## Problem statement
Write out the data word for word and drop any picture you find.

··· Material shown ···

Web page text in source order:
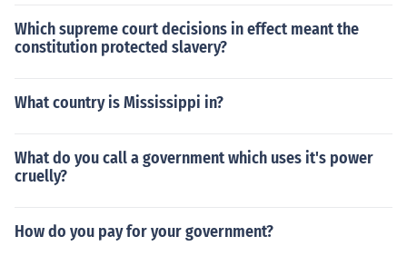
Which supreme court decisions in effect meant the
constitution protected slavery?
What country is Mississippi in?
What do you call a government which uses it's power
cruelly?
How do you pay for your government?
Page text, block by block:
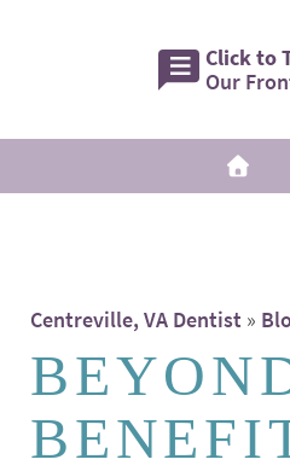
Click to
Our
Centreville, VA Dentist »
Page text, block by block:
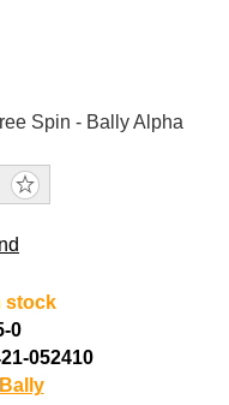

···

## Answer for this exercise
Web page text in source order:
Which supreme court decisions in effect meant the
constitution protected slavery?
What country is Mississippi in?
What do you call a government which uses it's power
cruelly?
How do you pay for your government?
Page text, block by block:
Click to
Our
Centreville, VA Dentist »
Page text, block by block:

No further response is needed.